Cosmic web-type classification using decision theory

F. Leclercq; J. Jasche; B. Wandelt

doi:10.1051/0004-6361/201526006

Home

All issues

Volume 576 (April 2015)

A&A, 576 (2015) L17

Full HTML

Free Access

Issue		A&A Volume 576, April 2015


Article Number		L17
Number of page(s)		4
Section		Letters
DOI		https://doi.org/10.1051/0004-6361/201526006
Published online		17 April 2015

A&A 576, L17 (2015)

Cosmic web-type classification using decision theory

F. Leclercq¹^,2^,3, J. Jasche⁴ and B. Wandelt¹^,2^,5

¹ Institut d’Astrophysique de Paris (IAP), UMR 7095, CNRS – UPMC Université Paris 6, Sorbonne Universités, 98bis boulevard Arago, 75014 Paris, France
² Institut Lagrange de Paris (ILP), Sorbonne Universités, 98bis boulevard Arago, 75014 Paris, France
³ École polytechnique ParisTech, Route de Saclay, 91128 Palaiseau, France
e-mail: florent.leclercq@polytechnique.org
⁴ Excellence Cluster Universe, Technische Universität München, Boltzmannstrasse 2, 85748 Garching, Germany
⁵ Department of Physics, University of Illinois at Urbana-Champaign, Urbana, IL 61801, USA

Received: 2 March 2015
Accepted: 29 March 2015

Abstract

Aims. We propose a decision criterion for segmenting the cosmic web into different structure types (voids, sheets, filaments, and clusters) on the basis of their respective probabilities and the strength of data constraints.

Methods. Our approach is inspired by an analysis of games of chance where the gambler only plays if a positive expected net gain can be achieved based on some degree of privileged information.

Results. The result is a general solution for classification problems in the face of uncertainty, including the option of not committing to a class for a candidate object. As an illustration, we produce high-resolution maps of web-type constituents in the nearby Universe as probed by the Sloan Digital Sky Survey main galaxy sample. Other possible applications include the selection and labelling of objects in catalogues derived from astronomical survey data.

Key words: large-scale structure of Universe / methods: statistical / catalogs

© ESO, 2015

1. Introduction

Building accurate maps of the cosmic web from galaxy surveys is one of the most challenging tasks in modern cosmology. Rapid progress in this field took place in the last few years with the introduction of inference techniques based on Bayesian probability theory (Kitaura et al. 2009; Jasche et al. 2010, 2015; Nuza et al. 2014). This facilitates the connection between the properties of the cosmic web, thoroughly analyzed in simulations (e.g. Hahn et al. 2007; Aragón-Calvo et al. 2010; Cautun et al. 2014), and observations (see Leclercq et al. 2014, for a review on the interface between theory and data in cosmology).

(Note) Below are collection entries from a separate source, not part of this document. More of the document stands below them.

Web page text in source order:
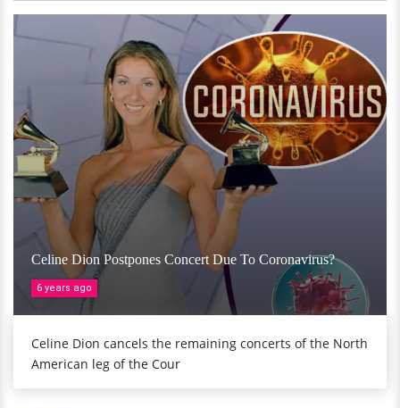
Celine Dion Postpones Concert Due To Coronavirus?
6 years ago
Celine Dion cancels the remaining concerts of the North
American leg of the Cour
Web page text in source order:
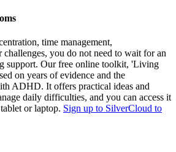
time management,
you do not need to wait for an
support. Our free online toolkit, 'Living
on years of evidence and the
ADHD. It offers practical ideas and
daily difficulties, and you can access it
or laptop. Sign up to SilverCloud to
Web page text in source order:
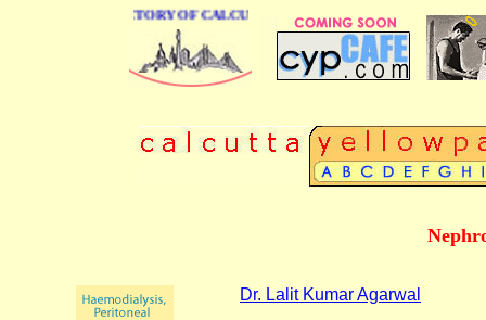
DIRECTORY OF CALCUTTA
Dr. Lalit Kumar Agarwal
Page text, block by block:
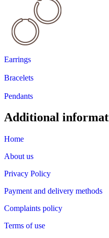
Earrings
Bracelets
Pendants
Additional
Home
About us
Privacy Policy
Payment and delivery methods
Complaints policy
Terms of use
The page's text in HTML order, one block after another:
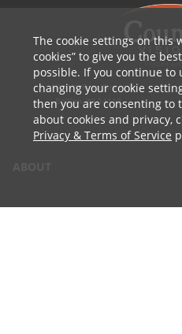
1010 W Ryan Street
Brillion, WI 54110
The cookie settings on this
cookies to give you the
possible. If you continue
changing your cookie
then you are consenting to
about cookies and privacy,
Privacy & Terms of Service
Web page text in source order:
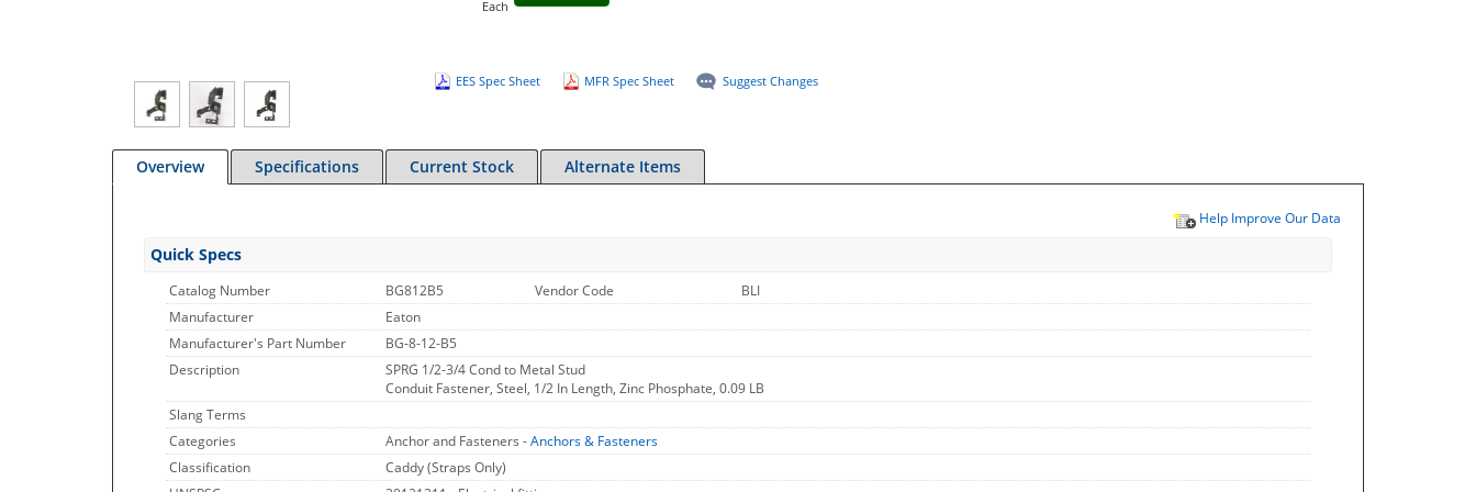
Each
EES Spec Sheet MFR Spec Sheet Suggest Changes
Overview Specifications Current Stock Alternate Items
Help Improve Our Data
Quick Specs
Catalog Number BG812B5 Vendor Code
BLI
Manufacturer
Eaton
Manufacturer's Part Number
BG-8-12-B5
Description
SPRG 1/2-3/4 Cond to Metal Stud
Conduit Fastener, Steel, 1/2 In Length, Zinc Phosphate, 0.09 LB
Slang Terms
Categories
Anchor and Fasteners -Anchors & Fasteners
Classification
Caddy (Straps Only)
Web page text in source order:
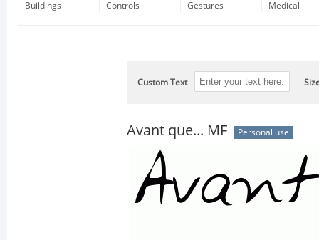
Buildings
Controls
Gestures
Medical
Custom Text
Avant que... MF Personal use
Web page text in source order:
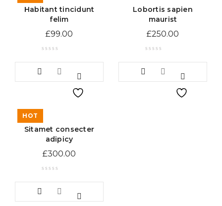
Habitant tincidunt
felim
£99.00
Lobortis sapien
maurist
£250.00
HOT
Sitamet consecter
adipicy
£300.00
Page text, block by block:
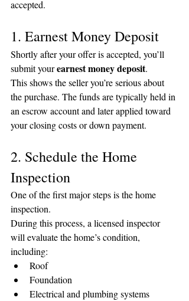
accepted.
1. Earnest Money Deposit
Shortly after your offer is accepted, you’ll
submit your earnest money deposit.
This shows the seller you’re serious about
the purchase. The funds are typically held in
an escrow account and later applied toward
your closing costs or down payment.
2. Schedule the Home
Inspection
One of the first major steps is the home
inspection.
During this process, a licensed inspector
will evaluate the home’s condition,
including:
Roof
Foundation
Electrical and plumbing systems
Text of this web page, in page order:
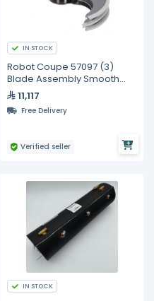
IN STOCK
Robot Coupe 57097 (3)
Blade Assembly Smooth
Edge Adjustable Stainless
Ste
11,117
Free Delivery
Verified seller
IN STOCK
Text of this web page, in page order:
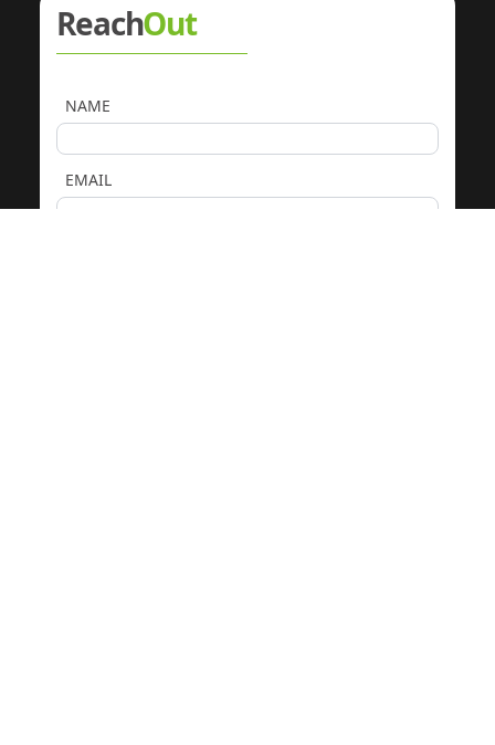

In Leclercq et al. (2015), we conducted a fully probabilistic analysis of structure types in the cosmic web as probed by the Sloan Digital Sky Survey (SDSS) main galaxy sample. This study capitalized on the large-scale structure inference performed by Jasche et al. (2015) using the BORG (Bayesian Origin Reconstruction from Galaxies, Jasche & Wandelt 2013) algorithm. As the full gravitational model of structure formation COLA (COmoving Lagrangian Acceleration, Tassev et al. 2013) was used, our approach resulted in the first probabilistic and time-dependent classification of cosmic environments at non-linear scales in physical realizations of the large-scale structure conducted with real data. Using the Hahn et al. (2007) definition (see also its extensions, Forero-Romero et al. 2009; Hoffman et al. 2012), we obtained three-dimensional, time-dependent maps of the posterior probability for each voxel to belong to a void, sheet, filament or cluster.

These posterior probabilities represent all the available structure type information in the observational data assuming the framework of Λ cold dark matter cosmology. Since the large-scale structure cannot be uniquely determined from observations, uncertainty remains about how to assign each voxel to a particular structure type. The question we address in this letter is how to proceed from the posterior probabilities to a particular choice of assigning a structure type to each voxel. Decision theory (see, for example, Berger 1985) offers a way forward, since it addresses the general problem of how to choose between different actions under uncertainty. A key ingredient beyond the posterior is the utility function that assigns a quantitative profit to different actions for all possible outcomes of the uncertain quantity. The optimal decision is that which maximizes the expected utility.

After setting up the problem using our example and briefly recalling the relevant notions of Bayesian decision theory, we will discuss different utility functions and explore the results based on a particular choice.

2. Method

The decision problem for structure-type classification can be stated as follows. We have four different web-types that constitute the “space of input features:” {T₀ = void, T₁ = sheet, T₂ = filament, T₃ = cluster}. We want to either choose one of them, or remain undecided if the data constraints are not sufficient. Therefore our “space of actions” consists of five different elements: {a₀ = “decide void,” a₁ = “decide sheet,” a₂ = “decide filament,” a₃ = “decide cluster,” and a_-1 = “do not decide.”} The goal is to write down a decision rule prescribing which action to take based on the posterior information.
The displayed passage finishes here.